With an average commute of 39 minutes, New Yorkers spend almost four more days traveling each year than workers in Chicago, which has the second-longest commute at 33 minutes.


The latest Census data released today shows commute times increased during the 1990s while carpooling declined from 13% of car traffic to 11%, according to estimates from U.S. cities with more than 250,000 residents.


Congestion in New York City, which has the nation's most extensive transit system, continues to grow. In 1990, Big Apple commuters needed an average of 36.5 minutes to get to work. Now it's 39 minutes.


One in eight workers in Boston walks to the office--the highest rate in the nation.

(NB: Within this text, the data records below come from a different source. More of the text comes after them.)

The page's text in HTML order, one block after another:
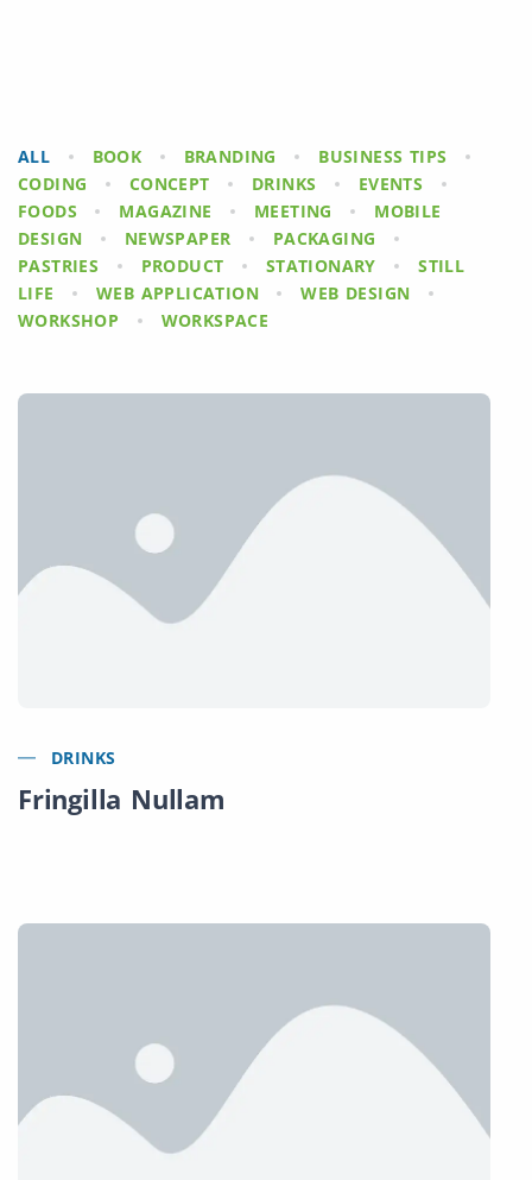
ALL BOOK BRANDING
BUSINESS TIPS
CODING
CONCEPT DRINKS
EVENTS
FOODS
MAGAZINE MEETING
MOBILE
DESIGN
NEWSPAPER
PACKAGING
PASTRIES
PRODUCT STATIONARY
STILL
LIFE
WEB APPLICATION
WEB DESIGN
WORKSHOP
WORKSPACE
DRINKS
Fringilla Nullam
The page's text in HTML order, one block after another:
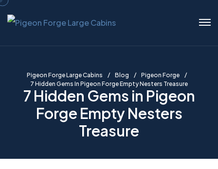
Pigeon Forge Large Cabins Blog
Pigeon Forge
7 Hidden Gems In Pigeon Forge Empty Nesters Treasure
7 Hidden Gems in Pigeon
Forge Empty Nesters
Treasure
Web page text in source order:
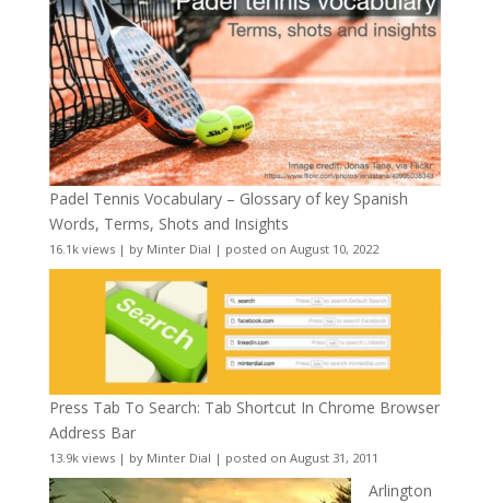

By contrast, people in Raleigh, N.C., are the least likely to pound the pavement--only 1 in 100.


Of the 10 cities with the longest commutes in 1990, six remained on top a decade later: New York, Chicago, Philadelphia, Washington, D.C., San Francisco and Los Angeles. Newcomers included Miami; Newark, N.J.; Riverside, Calif.; and Oakland, Calif.


Anaheim, Calif., topped the carpooling list--1 in 4 motorists. Three major freeway systems border the city, all with car pool lanes, and several of Anaheim's largest employers offer car pool incentives.


Despite the ride sharing, seven California cities averaged commutes over 25 minutes each way, including Los Angeles at 28.1 minutes.